The inspiration for the project was to design a model that could detect fake loan entries hidden amongst a set of real loan entries. Also, our group was eager to design a dashboard to help see these statistics - many similar services are good at identifying outliers in data but are unfriendly to the user. We wanted businesses to look at and understand fake data immediately because its important to recognize quickly.
What it does
Our project handles back-end and front-end tasks. Specifically, on the back-end, the project uses libraries like Pandas in Python to parse input data from CSV files. Then, after creating histograms and linear regression models that detect outliers on given input, the data is passed to the front-end to display the histogram and present outliers on to the user for an easy experience.
How we built it
We built this application using Python in the back-end. We utilized Pandas for efficiently storing data in DataFrames. Then, we used Numpy and Scikit-Learn for statistical analysis. On the server side, we built the website in HTML/CSS and used Flask and Django to handle events on the website and interaction with other parts of the code. This involved retrieving taking a CSV file from the user, parsing it into a String, running our back-end model, and displaying the results to the user.
Challenges we ran into
There were many front-end and back-end issues, but they ultimately helped us learn. On the front-end, the biggest problem was using Django with the browser to bring this experience to the user. Also, on the back-end, we found using Keras to be an issue during the start of the process, so we had to switch our frameworks mid-way.
Accomplishments that we're proud of
An accomplishment was being able to bring both sides of the development process together. Specifically, creating a UI with a back-end was a painful but rewarding experience. Also, implementing cool machine learning models that could actually find fake data was really exciting.
What we learned
One of our biggest lessons was to use libraries more effectively to tackle the problem at hand. We started creating a machine learning model by using Keras in Python, which turned out to be ineffective to implement what we needed. After much help from the mentors, we played with other libraries that made it easier to implement linear regression, for example.

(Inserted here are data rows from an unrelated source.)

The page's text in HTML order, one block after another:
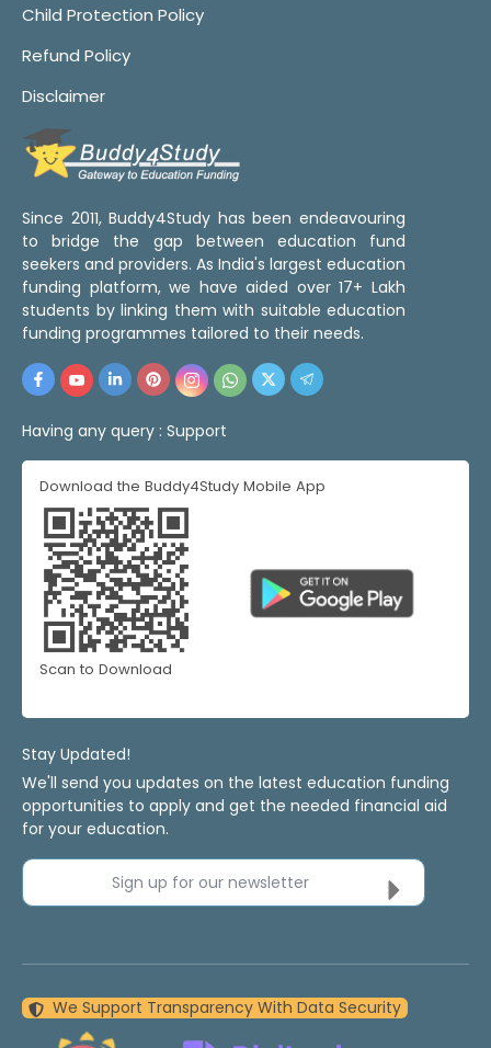
Child Protection Policy
Refund Policy
Disclaimer
Since 2011, Buddy4Study has been endeavouring
to bridge the gap between education fund
seekers and providers. As India's largest education
funding platform, we have aided over 17+ Lakh
students by linking them with suitable education
funding programmes tailored to their needs.
Having any query : Support
Download the Buddy4Study Mobile App
Scan to Download
Stay Updated!
We'll send you updates on the latest education funding
opportunities to apply and get the needed financial aid
for your education.
Sign up for our newsletter
We Support Transparency With Data Security
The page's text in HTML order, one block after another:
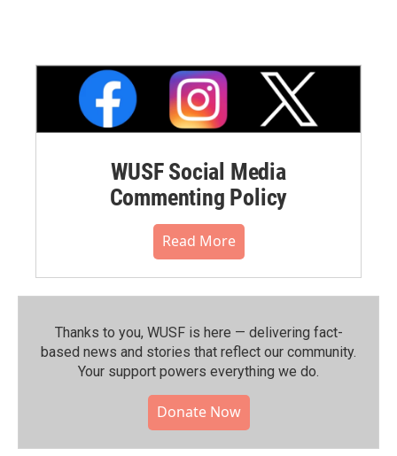
WUSF Social Media
Commenting Policy
Read More
Thanks to you, WUSF is here — delivering fact-
based news and stories that reflect our community.⁠
Your support powers everything we do.
Donate Now
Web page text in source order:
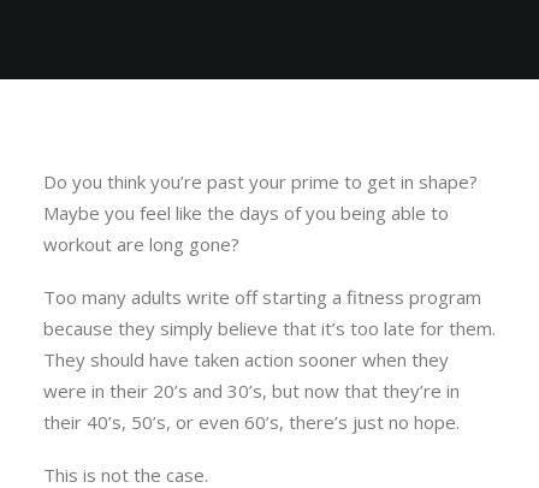
Do you think you’re past your prime to get in shape?
Maybe you feel like the days of you being able to
workout are long gone?
Too many adults write off starting a fitness program
because they simply believe that it’s too late for them.
They should have taken action sooner when they
were in their 20’s and 30’s, but now that they’re in
their 40’s, 50’s, or even 60’s, there’s just no hope.
This is not the case.
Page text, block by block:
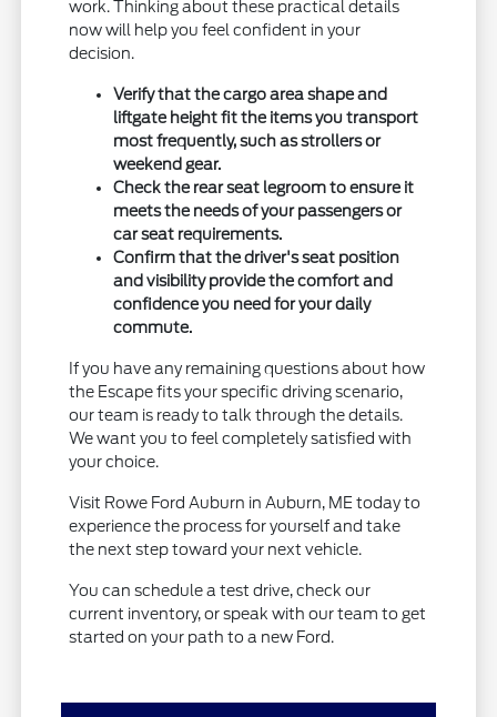
work. Thinking about these practical details
now will help you feel confident in your
decision.
Verify that the cargo area shape and
liftgate height fit the items you transport
most frequently, such as strollers or
weekend gear.
Check the rear seat legroom to ensure it
meets the needs of your passengers or
car seat requirements.
Confirm that the driver's seat position
and visibility provide the comfort and
confidence you need for your daily
commute.
If you have any remaining questions about how
the Escape fits your specific driving scenario,
our team is ready to talk through the details.
We want you to feel completely satisfied with
your choice.
Visit Rowe Ford Auburn in Auburn, ME today to
experience the process for yourself and take
the next step toward your next vehicle.
You can schedule a test drive, check our
current inventory, or speak with our team to get
started on your path to a new Ford.
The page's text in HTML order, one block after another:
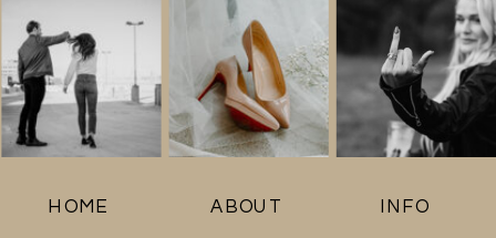
INFO
ABOUT
HOME
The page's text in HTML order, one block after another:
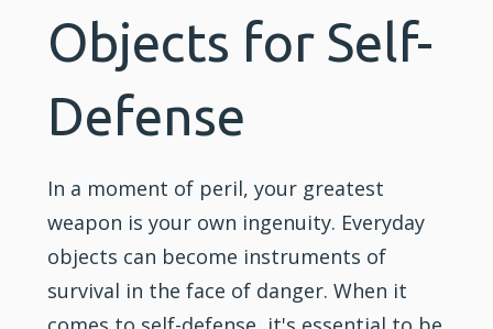
Objects for Self-
Defense
In a moment of peril, your greatest
weapon is your own ingenuity. Everyday
objects can become instruments of
survival in the face of danger. When it
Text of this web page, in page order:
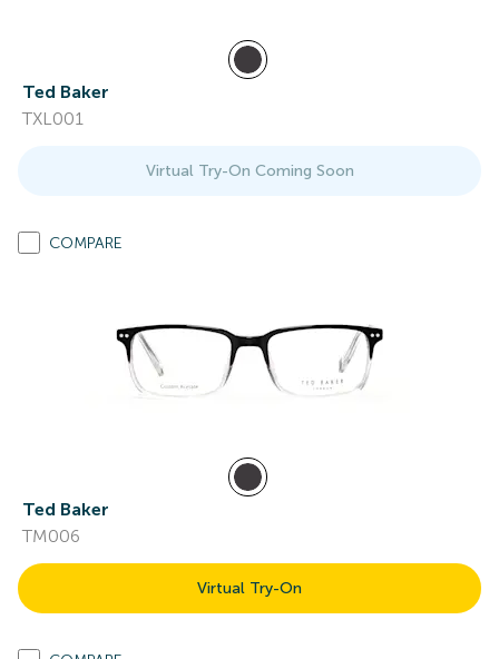
Ted Baker
TXL001
Virtual Try-On Coming Soon
COMPARE
Ted Baker
TM006
Virtual Try-On
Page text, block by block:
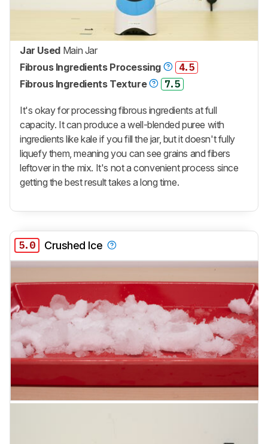
Jar Used Main Jar
Fibrous Ingredients Processing
4.5
Fibrous Ingredients Texture
7.5
It's okay for processing fibrous ingredients at full
capacity. It can produce a well-blended puree with
ingredients like kale if you fill the jar, but it doesn't fully
liquefy them, meaning you can see grains and fibers
leftover in the mix. It's not a convenient process since
getting the best result takes a long time.
5.0 Crushed Ice
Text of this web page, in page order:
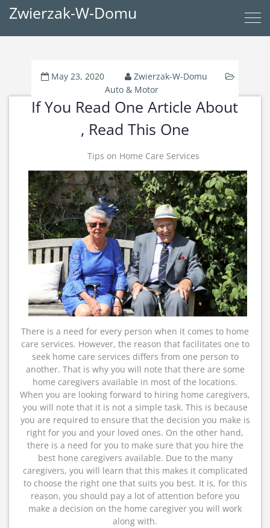
Zwierzak-W-Domu
May 23, 2020
Zwierzak-W-Domu
Auto & Motor
If You Read One Article About
, Read This One
Tips on Home Care Services
There is a need for every person when it comes to home
care services. However, the reason that facilitates one to
seek home care services differs from one person to
another. That is why you will note that there are some
home caregivers available in most of the locations.
When you are looking forward to hiring home caregivers,
you will note that it is not a simple task. This is because
you are required to ensure that the decision you make is
right for you and your loved ones. On the other hand,
there is a need for you to make sure that you hire the
best hone caregivers available. Due to the many
caregivers, you will learn that this makes it complicated
to choose the right one that suits you best. It is, for this
reason, you should pay a lot of attention before you
make a decision on the home caregiver you will work
along with.
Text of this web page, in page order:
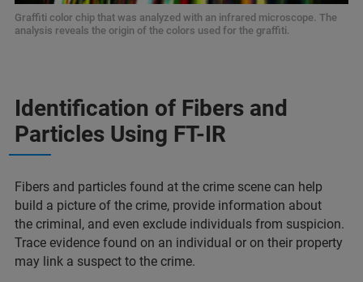
Graffiti color chip that was analyzed with an infrared microscope. The
analysis reveals the origin of the colors used for the graffiti.
Identification of Fibers and
Particles Using FT-IR
Fibers and particles found at the crime scene can help
build a picture of the crime, provide information about
the criminal, and even exclude individuals from suspicion.
Trace evidence found on an individual or on their property
may link a suspect to the crime.​
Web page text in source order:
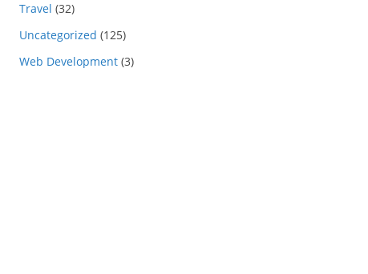
Travel (32)
Uncategorized (125)
Web Development (3)
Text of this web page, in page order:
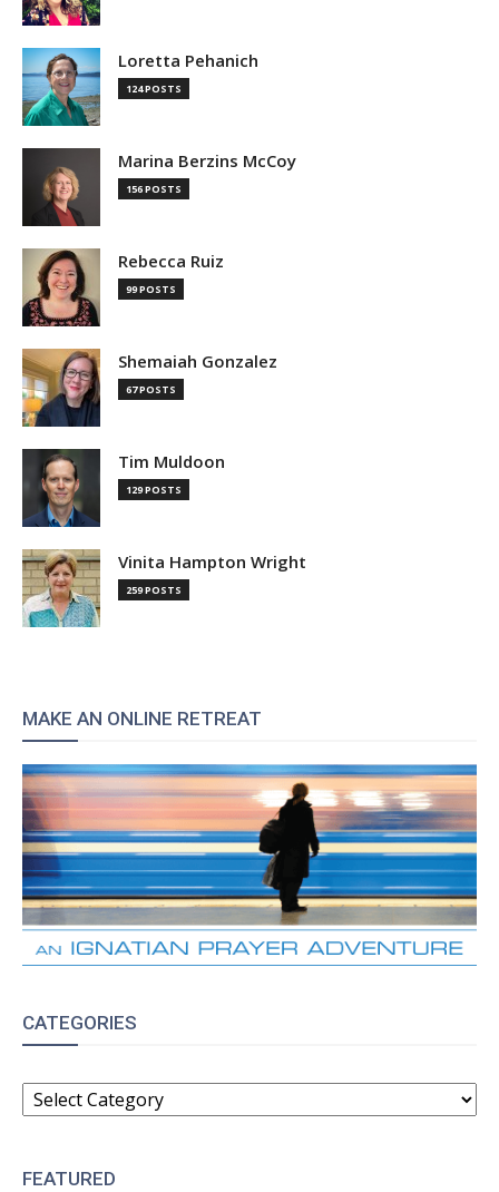
Loretta Pehanich
124 POSTS
Marina Berzins McCoy
156 POSTS
Rebecca Ruiz
99 POSTS
Shemaiah Gonzalez
67 POSTS
Tim Muldoon
129 POSTS
Vinita Hampton Wright
259 POSTS
MAKE AN ONLINE RETREAT
CATEGORIES
CATEGORIES
FEATURED
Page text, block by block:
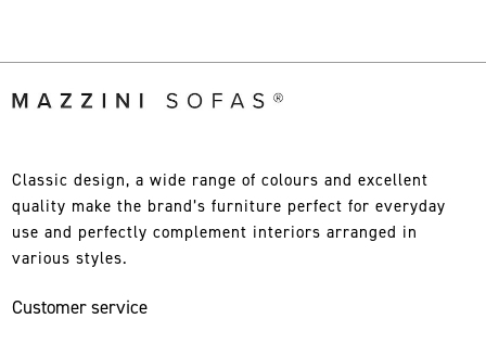
Classic design, a wide range of colours and excellent
quality make the brand’s furniture perfect for everyday
use and perfectly complement interiors arranged in
various styles.
Customer service
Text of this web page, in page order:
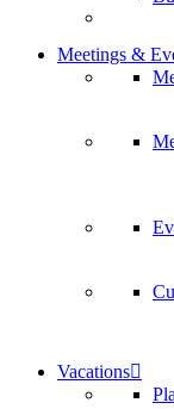
Meetings &
Vacations
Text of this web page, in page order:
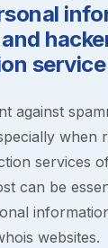
against
when
services
can be
websites.

What's next for Financial Outlier Detection System (FODS)
Eventually, we aim to use a sophisticated statistical tools to analyze the data. For example, a Random Forrest Tree could have been used to identify key characteristics of data, helping us decide our linear regression models before building them. Also, one cool idea is to search for linearly dependent columns in data. They would help find outliers and eliminate trivial or useless variables in new data quickly.